> _DIRECTIONS FOR THIS TASK_
Among the entries, which lines carry the string "Pension"? Copy each of them.

----

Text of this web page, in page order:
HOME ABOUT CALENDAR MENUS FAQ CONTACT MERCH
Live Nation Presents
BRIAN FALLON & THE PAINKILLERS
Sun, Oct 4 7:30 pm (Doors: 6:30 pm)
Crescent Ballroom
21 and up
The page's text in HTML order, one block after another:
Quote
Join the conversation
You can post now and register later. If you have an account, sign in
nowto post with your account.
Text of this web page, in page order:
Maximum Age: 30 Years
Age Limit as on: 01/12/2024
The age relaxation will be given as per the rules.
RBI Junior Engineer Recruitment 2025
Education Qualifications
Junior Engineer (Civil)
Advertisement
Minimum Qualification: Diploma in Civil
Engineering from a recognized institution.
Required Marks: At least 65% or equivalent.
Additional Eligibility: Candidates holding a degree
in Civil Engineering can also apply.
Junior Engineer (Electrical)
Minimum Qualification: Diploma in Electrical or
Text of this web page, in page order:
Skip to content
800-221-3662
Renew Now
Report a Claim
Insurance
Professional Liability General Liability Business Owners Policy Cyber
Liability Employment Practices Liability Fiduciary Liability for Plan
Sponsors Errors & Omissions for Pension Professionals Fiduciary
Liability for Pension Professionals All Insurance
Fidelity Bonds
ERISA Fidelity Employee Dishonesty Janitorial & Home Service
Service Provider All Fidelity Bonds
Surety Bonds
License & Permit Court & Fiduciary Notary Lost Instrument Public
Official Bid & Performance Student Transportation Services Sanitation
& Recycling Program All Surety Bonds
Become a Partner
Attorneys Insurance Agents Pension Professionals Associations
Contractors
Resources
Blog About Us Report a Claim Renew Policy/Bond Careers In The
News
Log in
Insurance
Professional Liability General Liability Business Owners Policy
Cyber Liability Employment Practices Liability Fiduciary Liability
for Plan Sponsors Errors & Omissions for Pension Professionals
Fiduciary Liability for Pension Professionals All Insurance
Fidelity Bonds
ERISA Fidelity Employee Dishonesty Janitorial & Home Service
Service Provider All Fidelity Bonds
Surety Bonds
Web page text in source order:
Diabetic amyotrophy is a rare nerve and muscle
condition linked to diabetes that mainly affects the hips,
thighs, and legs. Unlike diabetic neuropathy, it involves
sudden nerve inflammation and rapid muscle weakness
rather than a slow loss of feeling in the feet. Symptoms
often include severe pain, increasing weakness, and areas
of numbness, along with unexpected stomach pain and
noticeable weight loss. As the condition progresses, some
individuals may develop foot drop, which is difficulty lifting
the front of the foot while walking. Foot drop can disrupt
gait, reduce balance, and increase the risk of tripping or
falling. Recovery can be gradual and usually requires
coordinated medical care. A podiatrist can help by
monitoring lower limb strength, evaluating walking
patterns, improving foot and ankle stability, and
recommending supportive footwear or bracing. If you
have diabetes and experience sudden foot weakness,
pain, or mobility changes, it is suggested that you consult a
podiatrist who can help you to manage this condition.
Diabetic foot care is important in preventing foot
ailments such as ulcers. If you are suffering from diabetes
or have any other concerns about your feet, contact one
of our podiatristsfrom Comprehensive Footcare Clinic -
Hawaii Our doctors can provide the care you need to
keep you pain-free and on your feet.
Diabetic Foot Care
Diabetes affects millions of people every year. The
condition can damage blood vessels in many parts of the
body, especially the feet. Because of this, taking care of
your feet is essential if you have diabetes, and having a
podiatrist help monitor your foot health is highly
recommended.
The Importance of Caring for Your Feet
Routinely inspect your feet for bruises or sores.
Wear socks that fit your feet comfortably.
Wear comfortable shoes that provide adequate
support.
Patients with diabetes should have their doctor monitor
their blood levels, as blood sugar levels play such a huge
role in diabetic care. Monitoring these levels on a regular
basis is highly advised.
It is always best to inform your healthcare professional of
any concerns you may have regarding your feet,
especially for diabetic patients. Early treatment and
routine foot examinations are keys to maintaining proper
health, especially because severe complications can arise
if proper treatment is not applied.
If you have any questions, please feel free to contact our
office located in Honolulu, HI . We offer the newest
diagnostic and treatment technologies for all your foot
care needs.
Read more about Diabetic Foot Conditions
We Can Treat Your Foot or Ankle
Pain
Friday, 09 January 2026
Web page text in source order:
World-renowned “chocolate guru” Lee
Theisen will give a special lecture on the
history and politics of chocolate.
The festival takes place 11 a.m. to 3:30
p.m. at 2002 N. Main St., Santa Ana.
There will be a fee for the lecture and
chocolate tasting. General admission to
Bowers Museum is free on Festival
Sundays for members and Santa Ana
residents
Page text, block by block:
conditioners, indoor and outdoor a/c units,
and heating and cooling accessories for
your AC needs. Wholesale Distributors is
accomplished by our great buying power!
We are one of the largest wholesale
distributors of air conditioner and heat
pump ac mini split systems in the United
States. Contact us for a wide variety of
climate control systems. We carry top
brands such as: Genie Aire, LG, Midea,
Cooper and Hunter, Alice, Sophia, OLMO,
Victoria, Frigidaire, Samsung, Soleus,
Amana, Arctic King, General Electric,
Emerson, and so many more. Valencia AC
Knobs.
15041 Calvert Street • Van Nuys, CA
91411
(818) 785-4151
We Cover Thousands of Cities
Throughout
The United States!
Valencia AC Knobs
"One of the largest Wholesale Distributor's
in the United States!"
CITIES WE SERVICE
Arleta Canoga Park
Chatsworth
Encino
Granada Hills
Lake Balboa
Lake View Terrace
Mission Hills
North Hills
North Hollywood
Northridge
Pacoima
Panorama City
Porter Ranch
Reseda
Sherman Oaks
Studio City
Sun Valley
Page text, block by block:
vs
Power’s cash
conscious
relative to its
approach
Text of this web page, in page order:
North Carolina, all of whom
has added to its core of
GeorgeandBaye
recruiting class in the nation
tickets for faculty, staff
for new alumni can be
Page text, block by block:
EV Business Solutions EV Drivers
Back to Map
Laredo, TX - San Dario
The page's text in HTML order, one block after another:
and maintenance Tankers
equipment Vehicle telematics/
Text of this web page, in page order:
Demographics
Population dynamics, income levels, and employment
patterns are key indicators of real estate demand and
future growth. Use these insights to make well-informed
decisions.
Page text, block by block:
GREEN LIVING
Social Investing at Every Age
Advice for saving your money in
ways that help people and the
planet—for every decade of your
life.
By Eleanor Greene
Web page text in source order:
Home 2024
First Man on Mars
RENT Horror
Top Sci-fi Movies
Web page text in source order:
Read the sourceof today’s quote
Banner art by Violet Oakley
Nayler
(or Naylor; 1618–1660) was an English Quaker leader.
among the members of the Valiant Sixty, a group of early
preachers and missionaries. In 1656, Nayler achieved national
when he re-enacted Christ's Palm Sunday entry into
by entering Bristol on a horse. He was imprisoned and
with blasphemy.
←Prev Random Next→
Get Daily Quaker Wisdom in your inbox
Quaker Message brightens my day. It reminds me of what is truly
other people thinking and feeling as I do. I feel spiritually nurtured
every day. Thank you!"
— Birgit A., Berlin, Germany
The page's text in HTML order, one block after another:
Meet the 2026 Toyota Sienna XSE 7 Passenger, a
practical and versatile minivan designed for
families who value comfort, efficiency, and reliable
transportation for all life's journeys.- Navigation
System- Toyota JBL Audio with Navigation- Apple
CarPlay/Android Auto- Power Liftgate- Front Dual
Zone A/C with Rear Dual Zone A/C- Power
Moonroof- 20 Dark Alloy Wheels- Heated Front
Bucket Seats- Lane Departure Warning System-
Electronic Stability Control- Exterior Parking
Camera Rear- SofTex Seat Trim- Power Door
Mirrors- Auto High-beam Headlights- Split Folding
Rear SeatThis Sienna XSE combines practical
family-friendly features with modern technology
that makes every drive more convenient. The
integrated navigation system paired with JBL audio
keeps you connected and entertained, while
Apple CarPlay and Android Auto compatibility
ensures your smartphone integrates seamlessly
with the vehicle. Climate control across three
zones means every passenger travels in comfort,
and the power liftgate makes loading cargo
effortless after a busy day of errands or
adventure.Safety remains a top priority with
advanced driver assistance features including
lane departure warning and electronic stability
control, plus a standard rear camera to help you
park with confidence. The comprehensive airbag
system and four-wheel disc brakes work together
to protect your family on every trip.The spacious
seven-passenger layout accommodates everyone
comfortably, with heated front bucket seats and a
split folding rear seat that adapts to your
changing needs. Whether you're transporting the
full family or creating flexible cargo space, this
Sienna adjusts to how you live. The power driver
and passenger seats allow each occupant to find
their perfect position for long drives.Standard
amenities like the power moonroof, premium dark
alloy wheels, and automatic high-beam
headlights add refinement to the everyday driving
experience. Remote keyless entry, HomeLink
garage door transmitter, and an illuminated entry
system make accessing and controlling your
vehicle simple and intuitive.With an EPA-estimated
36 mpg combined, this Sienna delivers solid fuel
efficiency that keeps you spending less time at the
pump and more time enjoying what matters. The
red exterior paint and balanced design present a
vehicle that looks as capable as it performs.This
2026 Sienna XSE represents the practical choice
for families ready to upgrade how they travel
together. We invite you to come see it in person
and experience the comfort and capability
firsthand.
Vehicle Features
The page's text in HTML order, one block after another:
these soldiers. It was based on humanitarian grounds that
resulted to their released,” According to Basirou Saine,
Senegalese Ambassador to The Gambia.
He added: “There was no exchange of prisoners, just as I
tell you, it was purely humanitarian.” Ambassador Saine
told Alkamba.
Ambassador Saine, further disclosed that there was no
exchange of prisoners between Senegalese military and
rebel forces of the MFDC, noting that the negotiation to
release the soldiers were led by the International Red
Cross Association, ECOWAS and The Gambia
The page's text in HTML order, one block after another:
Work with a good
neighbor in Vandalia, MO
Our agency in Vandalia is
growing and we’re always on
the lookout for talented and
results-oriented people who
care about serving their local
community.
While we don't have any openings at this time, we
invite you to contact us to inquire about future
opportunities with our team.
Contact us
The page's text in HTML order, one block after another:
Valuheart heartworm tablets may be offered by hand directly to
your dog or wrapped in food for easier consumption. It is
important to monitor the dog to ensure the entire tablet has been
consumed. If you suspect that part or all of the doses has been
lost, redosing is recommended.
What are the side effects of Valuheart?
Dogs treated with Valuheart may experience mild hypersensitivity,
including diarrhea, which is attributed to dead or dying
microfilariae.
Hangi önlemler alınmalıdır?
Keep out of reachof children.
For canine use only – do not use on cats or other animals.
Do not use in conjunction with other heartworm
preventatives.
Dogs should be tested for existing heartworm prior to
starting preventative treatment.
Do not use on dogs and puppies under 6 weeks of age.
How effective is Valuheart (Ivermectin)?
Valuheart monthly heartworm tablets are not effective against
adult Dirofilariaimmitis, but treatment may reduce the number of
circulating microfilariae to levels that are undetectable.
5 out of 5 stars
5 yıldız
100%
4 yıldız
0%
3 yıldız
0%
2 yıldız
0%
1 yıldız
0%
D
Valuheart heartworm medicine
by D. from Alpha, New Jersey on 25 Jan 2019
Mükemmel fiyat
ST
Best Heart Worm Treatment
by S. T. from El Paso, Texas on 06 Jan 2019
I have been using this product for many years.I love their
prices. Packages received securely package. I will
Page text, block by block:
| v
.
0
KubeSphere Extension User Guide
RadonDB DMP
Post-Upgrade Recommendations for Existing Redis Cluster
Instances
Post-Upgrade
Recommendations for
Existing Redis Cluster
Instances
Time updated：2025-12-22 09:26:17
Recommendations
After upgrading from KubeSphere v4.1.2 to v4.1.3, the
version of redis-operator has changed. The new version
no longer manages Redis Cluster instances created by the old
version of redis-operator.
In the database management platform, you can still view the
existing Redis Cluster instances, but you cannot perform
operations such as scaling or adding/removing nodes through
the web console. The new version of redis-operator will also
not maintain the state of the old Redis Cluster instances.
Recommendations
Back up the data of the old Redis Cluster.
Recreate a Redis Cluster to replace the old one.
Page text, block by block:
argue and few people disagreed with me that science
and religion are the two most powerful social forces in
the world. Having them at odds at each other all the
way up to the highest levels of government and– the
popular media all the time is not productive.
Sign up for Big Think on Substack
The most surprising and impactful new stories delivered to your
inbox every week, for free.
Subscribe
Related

----

> _ANSWER_
Sponsors Errors & Omissions for Pension Professionals Fiduciary
Liability for Pension Professionals All Insurance
Attorneys Insurance Agents Pension Professionals Associations
for Plan Sponsors Errors & Omissions for Pension Professionals
Fiduciary Liability for Pension Professionals All Insurance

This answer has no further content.